Yeah, the ping screens appear to show a dollar a mile!


----------



## Toby2 (Jun 16, 2018)

$1 base + $0 tip + $4 peak = $5 for a 8.4 mile delivery to no mans land.


----------



## OLDSCHOOLPARAD (May 4, 2019)

Toby2 said:


> $1 base + $0 tip + $4 peak = $5 for a 8.4 mile delivery to no mans land.


I swear a lot of customers are catching on to this. The reason is...I sometimes see $7-$10 tips on orders to no man's land. Of course you won't know unless you accept them...usually for me DD shows $8.50 for those deliveries.

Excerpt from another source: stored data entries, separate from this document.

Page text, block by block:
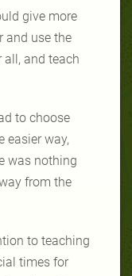
give more
and use the
and teach
to choose
easier way,
was nothing
from the
to teaching
times for
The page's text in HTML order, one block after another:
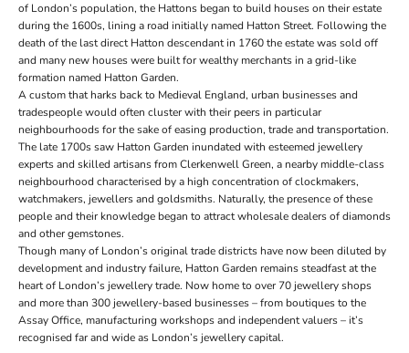
of London’s population, the Hattons began to build houses on their estate
during the 1600s, lining a road initially named Hatton Street. Following the
death of the last direct Hatton descendant in 1760 the estate was sold off
and many new houses were built for wealthy merchants in a grid-like
formation named Hatton Garden.
A custom that harks back to Medieval England, urban businesses and
tradespeople would often cluster with their peers in particular
neighbourhoods for the sake of easing production, trade and transportation.
The late 1700s saw Hatton Garden inundated with esteemed jewellery
experts and skilled artisans from Clerkenwell Green, a nearby middle-class
neighbourhood characterised by a high concentration of clockmakers,
watchmakers, jewellers and goldsmiths. Naturally, the presence of these
people and their knowledge began to attract wholesale dealers of diamonds
and other gemstones.
Though many of London’s original trade districts have now been diluted by
development and industry failure, Hatton Garden remains steadfast at the
heart of London’s jewellery trade. Now home to over 70 jewellery shops
and more than 300 jewellery-based businesses – from boutiques to the
Assay Office, manufacturing workshops and independent valuers – it’s
recognised far and wide as London’s jewellery capital.
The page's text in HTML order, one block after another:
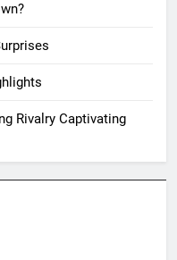
Rivalry Captivating
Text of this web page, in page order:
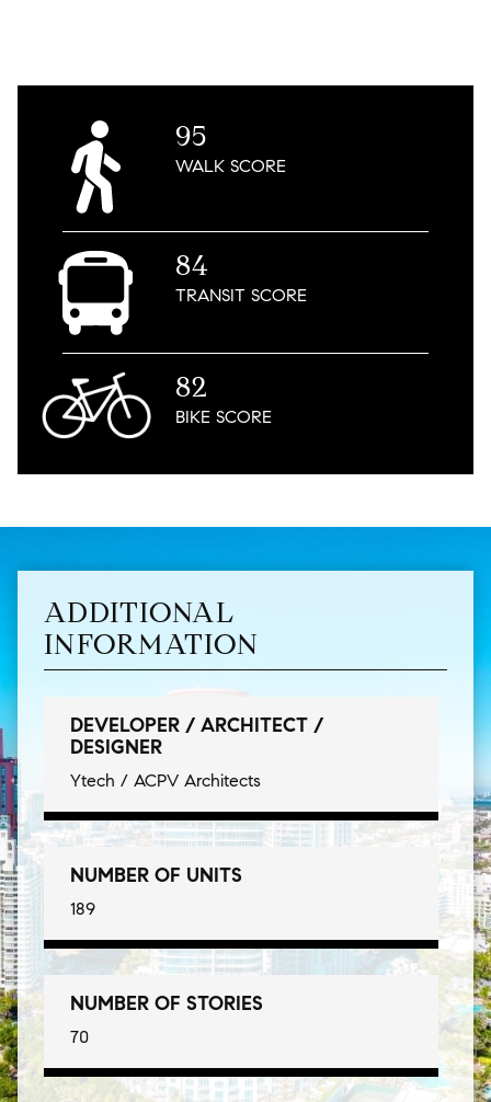
95
WALKSCORE
84
TRANSITSCORE
82
BIKESCORE
ADDITIONAL
INFORMATION
DEVELOPER / ARCHITECT /
DESIGNER
Ytech / ACPV Architects
NUMBER OF UNITS
189
NUMBER OF STORIES
70
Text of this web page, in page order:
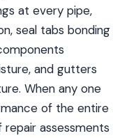
at every pipe,
seal tabs bonding
and gutters
When any one
of the entire
assessments
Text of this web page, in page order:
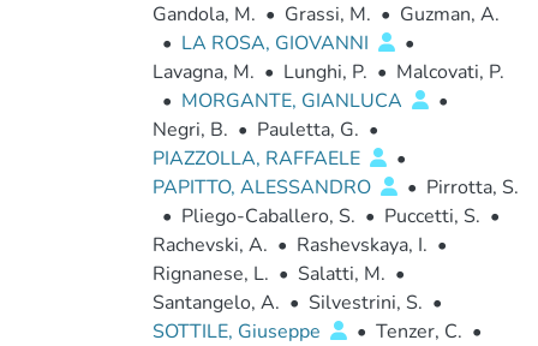
Gandola, M. • Grassi, M. • Guzman, A.
• LA ROSA, GIOVANNI
•
Lavagna, M. • Lunghi, P. • Malcovati, P.
• MORGANTE, GIANLUCA
•
Negri, B. • Pauletta, G. •
PIAZZOLLA, RAFFAELE
•
PAPITTO, ALESSANDRO
• Pirrotta, S.
• Pliego-Caballero, S. • Puccetti, S. •
Rachevski, A. • Rashevskaya, I. •
Rignanese, L. • Salatti, M. •
Santangelo, A. • Silvestrini, S. •
SOTTILE, Giuseppe
• Tenzer, C. •
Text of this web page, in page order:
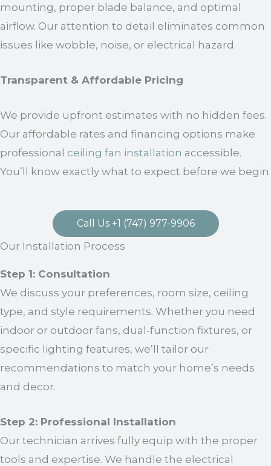
mounting, proper blade balance, and optimal
airflow. Our attention to detail eliminates common
issues like wobble, noise, or electrical hazard.
Transparent & Affordable Pricing
We provide upfront estimates with no hidden fees.
Our affordable rates and financing options make
professional ceiling fan installation accessible.
You’ll know exactly what to expect before we begin.
Call Us +1 (747) 977-9906
Our Installation Process
Step 1: Consultation
We discuss your preferences, room size, ceiling
type, and style requirements. Whether you need
indoor or outdoor fans, dual-function fixtures, or
specific lighting features, we’ll tailor our
recommendations to match your home’s needs
and decor.
Step 2: Professional Installation
Our technician arrives fully equip with the proper
tools and expertise. We handle the electrical
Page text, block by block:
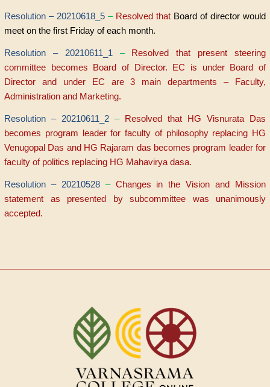
Resolution – 20210618_5 – Resolved that Board of director would
meet on the first Friday of each month.
Resolution – 20210611_1 – Resolved that present steering
committee becomes Board of Director. EC is under Board of
Director and under EC are 3 main departments – Faculty,
Administration and Marketing.
Resolution – 20210611_2 –
Resolved that HG Visnurata Das
becomes program leader for faculty of philosophy replacing HG
Venugopal Das and HG Rajaram das becomes program leader for
faculty of politics replacing HG Mahavirya dasa.
Resolution – 20210528– Changes in the Vision and Mission
statement as presented by subcommittee was unanimously
accepted.
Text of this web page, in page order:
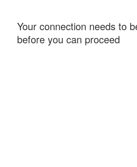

In a way, I feel bad for them, especially if they're on a DD subscription plan. In cases like that, DD should make up the difference.

And when I imagine no one has accepted an order, they show $10. Those are usually $10 and no more. DD pays a big chunk of that.


----------



## FormerTaxiDriver♧ (Apr 5, 2018)

Toby2 said:


> $1 base + $0 tip + $4 peak = $5 for a 8.4 mile delivery to no mans land.


Seems like the only time delivery is profitable is when it's rainy and not enough drivers out there.



OLDSCHOOLPARAD said:


> I swear a lot of customers are catching on to this. The reason is...I sometimes see $7-$10 tips on orders to no man's land.


I assume that no mans land is driving way out into the boonies, where we have to deadhead back to a viable spot to get another ping?


----------



## OLDSCHOOLPARAD (May 4, 2019)

FormerTaxiDriver♧ said:


> I assume that no mans land is driving way out into the boonies, where we have to deadhead back to a viable spot to get another ping?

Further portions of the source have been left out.